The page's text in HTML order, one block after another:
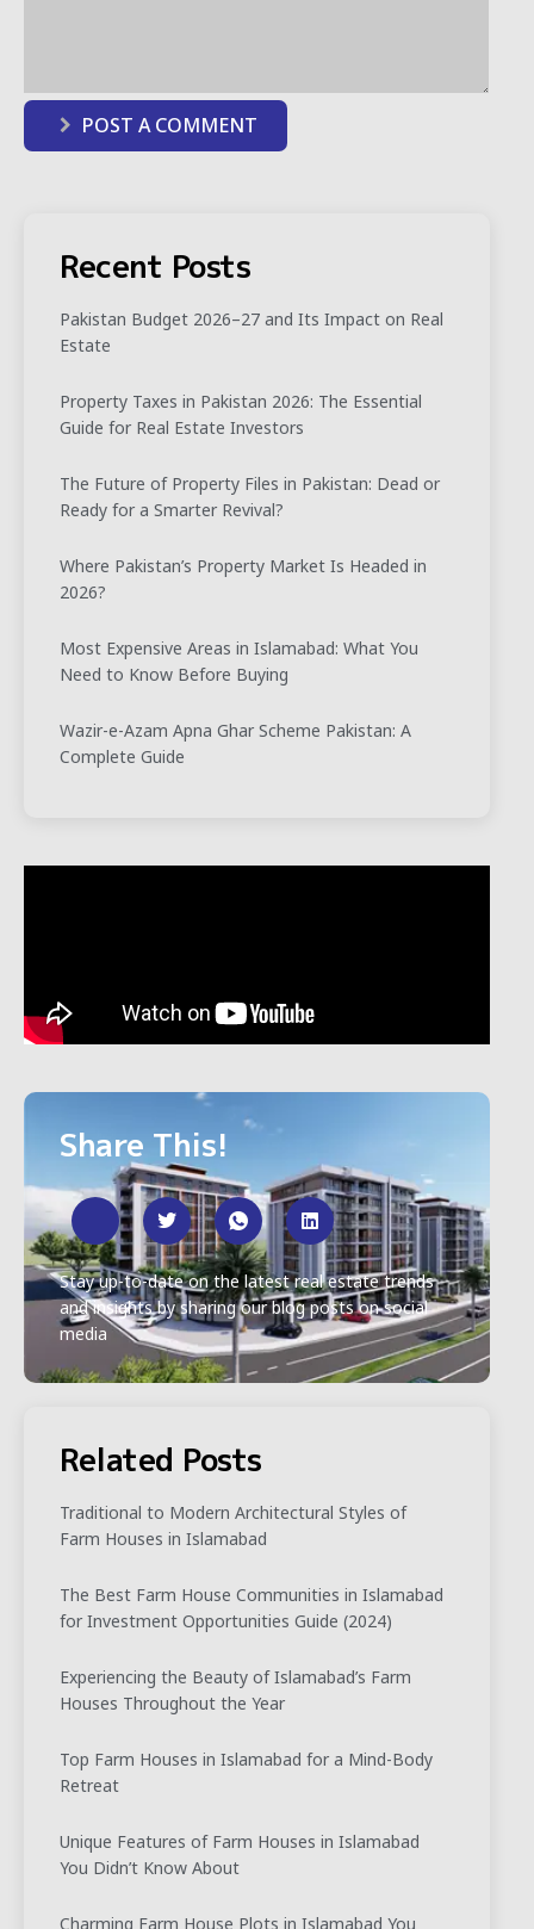
POST A COMMENT
Recent Posts
Pakistan Budget 2026–27 and Its Impact on Real
Estate
Property Taxes in Pakistan 2026: The Essential
Guide for Real Estate Investors
The Future of Property Files in Pakistan: Dead or
Ready for a Smarter Revival?
Where Pakistan’s Property Market Is Headed in
2026?
Most Expensive Areas in Islamabad: What You
Need to Know Before Buying
Wazir-e-Azam Apna Ghar Scheme Pakistan: A
Complete Guide
Share This!
Stay up-to-date on the latest real estate trends
and insights by sharing our blog posts on social
media
Related Posts
Traditional to Modern Architectural Styles of
Farm Houses in Islamabad
The Best Farm House Communities in Islamabad
for Investment Opportunities Guide (2024)
Experiencing the Beauty of Islamabad’s Farm
Houses Throughout the Year
Top Farm Houses in Islamabad for a Mind-Body
Retreat
Unique Features of Farm Houses in Islamabad
You Didn’t Know About
Charming Farm House Plots in Islamabad You
┄┄┄┄┄┄
Task details: The answer should be only a number: the count of lines in the listing above that contain the word "Guide".

Output below: 3